Кладбище (оно на самой макушке горушки – чтобы быть ближе к небу?..) тоже утопало в траве. Однако огороженные самыми разными оградками могилы были ухоженны. Вон возле одной из них сидит мужчина. Да как хорошо сидит – на крепкой лавочке, за крепким столом. Словно пришел к родителям в гости…
Мы не стали этому гостеванию мешать – поздоровались и прошли мимо.
А вот и дорогие нашему сердцу могилки…
На фотографии, что висит у нас в Константиновке, в родительском доме, бабушка и дед вместе. Здесь – каждый на своем месте. Только сейчас мне приходит в голову мысль: а ведь это, пожалуй, одна и та же фотография. Но там они – вместе, а здесь их разделили. Так сказать, в силу необходимости…
Когда я вернусь домой, я разыщу в одном из альбомов оригинал: небольшую фотографию, которая потом была увеличена – чтобы поместить на стену. И тут окажется, что на маленьком, еще не увеличенном снимке запечатлены, оказывается, не только бабушка и дед, но и их дети. Сыновей на фотографии нет, зато дочери – налицо: Даша, Анна, Мария.
Про дочерей, а также про то, почему на пожелтевшей карточке нет сыновей, потом. Сейчас – про бабушку с дедом.
Сколько раз я видела эту фотографию, столько раз удивлялась: этот бабушкин взгляд… Она смотрит на мир, как девочка – любопытно-вопрошающе. У дедушки взгляд совсем другой – из своего далека он глядит на нас строго, с прищуром, даже оценивающе, а в уголках рта заблудилась даже едва заметная усмешка. Что она означает: то, что фотографирование для него – пустое, зряшное дело, к которому не стоит относиться всерьез, или… пока я еще не знаю, что.
Зато по рассказам мамы мне известно другое: в день, когда бабушку пришли сватать, она… каталась на ледянке с горы. Потому что было ей, как считала мама, всего четырнадцать лет. Наверное, как посмотрела тогда Варенька на своих родителей, на своего жениха – любопытно-вопрощающе, – так и пронесла этот взгляд через всю жизнь. Получила ли она ответ хоть на один из своих вопросов?.. Не знаю. Вряд ли. Ведь спрашивала она только глазами. А люди и на произносимые вслух вопросы не всегда дают ответ…
Бабушка была смиренница (тоже мамино слово). Родители велели – пошла замуж. Встала к печи. К корыту. Пошла в огород и на колхозное поле. Мама рассказывает, что никогда никого из детей ничего делать бабушка не заставляла – все сама. Я однажды задумалась: горячей или хотя бы холодной воды из крана в ее доме не было. Посуду она мыла в тазике. Три раза в день: нагрей воды, помой, сполосни, протри… А сначала за водой сходи на родник… Еду готовила или в печи, или на загнетке печи – на таганке. А сначала наколи дров, растопи, потом поддерживай огонь. Это тебе не газ – повернул кран, и все дела.
И так – всю жизнь. А еще стирка, уборка, прополка немаленького огорода… А еще просо, рожь и свекла на колхозных полях. Где она брала на все терпения и сил?!
Кроме трех девочек, бабушка родила еще трех парней (и еще трое ребятишек умерли от болезней в младенчестве). И ни разу супруг не только не отвозил ее в роддом, но и бабку-повитуху в дом не приглашал. Бабушка рожала, как и дела делала – сама. «Уйдет в чулан, постелет соломки, покроет ее ряднинкой. Глядишь – через какое-то время выходит со сверточком в руках. Полежит немного – и опять к печи»…
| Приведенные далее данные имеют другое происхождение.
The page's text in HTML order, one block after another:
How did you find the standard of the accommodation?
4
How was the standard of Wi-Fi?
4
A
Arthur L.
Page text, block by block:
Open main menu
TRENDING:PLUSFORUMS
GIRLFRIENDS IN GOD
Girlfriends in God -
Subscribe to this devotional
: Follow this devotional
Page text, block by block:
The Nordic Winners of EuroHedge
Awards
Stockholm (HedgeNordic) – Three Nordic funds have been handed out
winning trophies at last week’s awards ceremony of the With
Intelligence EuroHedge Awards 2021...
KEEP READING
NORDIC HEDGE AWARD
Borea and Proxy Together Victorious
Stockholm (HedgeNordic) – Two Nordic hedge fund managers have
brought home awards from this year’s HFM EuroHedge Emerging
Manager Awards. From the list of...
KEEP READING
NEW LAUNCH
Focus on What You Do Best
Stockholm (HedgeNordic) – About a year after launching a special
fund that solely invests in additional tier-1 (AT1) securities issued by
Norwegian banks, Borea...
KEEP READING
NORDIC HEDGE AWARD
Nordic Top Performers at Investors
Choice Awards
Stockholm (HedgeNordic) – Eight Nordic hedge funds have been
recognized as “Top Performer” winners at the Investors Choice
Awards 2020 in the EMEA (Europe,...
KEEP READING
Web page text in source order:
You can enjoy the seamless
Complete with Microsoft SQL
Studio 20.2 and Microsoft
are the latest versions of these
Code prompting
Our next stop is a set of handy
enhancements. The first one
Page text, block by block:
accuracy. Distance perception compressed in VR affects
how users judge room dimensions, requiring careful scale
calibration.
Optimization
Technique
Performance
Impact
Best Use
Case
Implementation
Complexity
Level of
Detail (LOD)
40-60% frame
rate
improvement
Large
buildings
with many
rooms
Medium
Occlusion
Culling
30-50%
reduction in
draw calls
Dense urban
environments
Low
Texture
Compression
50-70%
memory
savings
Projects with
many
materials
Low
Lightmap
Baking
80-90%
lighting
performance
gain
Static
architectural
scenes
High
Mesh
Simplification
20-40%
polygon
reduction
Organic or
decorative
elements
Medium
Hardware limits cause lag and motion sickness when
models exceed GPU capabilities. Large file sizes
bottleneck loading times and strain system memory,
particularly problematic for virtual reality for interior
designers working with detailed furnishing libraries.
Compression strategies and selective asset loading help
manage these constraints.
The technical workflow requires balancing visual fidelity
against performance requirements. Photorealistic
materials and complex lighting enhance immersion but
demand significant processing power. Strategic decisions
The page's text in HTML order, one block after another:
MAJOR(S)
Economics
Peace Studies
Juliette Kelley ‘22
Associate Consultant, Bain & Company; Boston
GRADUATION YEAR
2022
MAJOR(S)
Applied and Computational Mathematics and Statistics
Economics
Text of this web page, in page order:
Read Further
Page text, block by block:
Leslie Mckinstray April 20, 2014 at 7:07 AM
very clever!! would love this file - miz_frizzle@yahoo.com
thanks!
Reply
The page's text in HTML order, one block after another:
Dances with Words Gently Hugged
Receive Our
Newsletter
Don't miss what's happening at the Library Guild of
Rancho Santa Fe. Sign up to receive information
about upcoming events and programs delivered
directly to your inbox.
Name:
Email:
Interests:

Дедушка же… о, дедушка… На фотографии супругам уже много лет, однако сколько силы (энергии – говорят сейчас) в дедушкином взгляде! А черты лица? Прямой, чисто славянский, с широкими раскрыльями, нос, высокий лоб, брови – вразлет… Возраст выдает разве что окладистая – лопатой – борода. Но и та ему удивительно к лицу. «Бабы на него липли, как мухи на мед. Он мало того что красивый – грамотный был, умный»…
Вечером дед приходил домой, и смиренница-бабушка не спрашивала, где он там задержался. «Варенька, подавай ужинать!» И бабушка спешила к столу.
Теперь дедушка находится при бабушке неотлучно. Ужинать не просит…
«Да как же я по вас соскучилась! Да берите уж меня к себе! И простите, простите меня, дуру неразумную: только сейчас поняла, как больно, когда огорчают дети. А мы вас разве не огорчали?»…
Мама плачет, мы с братом стоим молча. День так хорош, что скорби у нас не получается. Я оправдываю себя тем, что бабушка с дедушкой не обидятся на нас. Разве когда обижались или – обижали? Ну, дед еще мог погрозить: «Где моя большая рукавица?» Рукавица у него была по руке – то есть, как и борода, с лопату, и мы, конечно, побаивались ее. Тем более что знали: все в доме делается по дедушкиному слову. И если он решится пустить рукавицу в ход – бабушка нам не защита. Не помню, однако, чтобы дело доходило до этого. Сама же бабушка… Помню только одно ее досадливое восклицание: если кому случалось намочить штаны, она с горечью произносила: «Озеро глубоко, до каких пор прудить будешь?» Других «ругательств» память не сохранила.
Зато хорошо сохранила другое. Мы приезжали – и она выставляла на стол пироги, лапшевник, печенные в печке и оттого особенно вкусные яйца. Попыхивал дымком ведерный самовар – как уютно булькал кипяток в подставленные стаканы! Как хорошо, дружно сидели за столом взрослые – дома, случалось, ругались насмерть, а здесь – смирные да благостные.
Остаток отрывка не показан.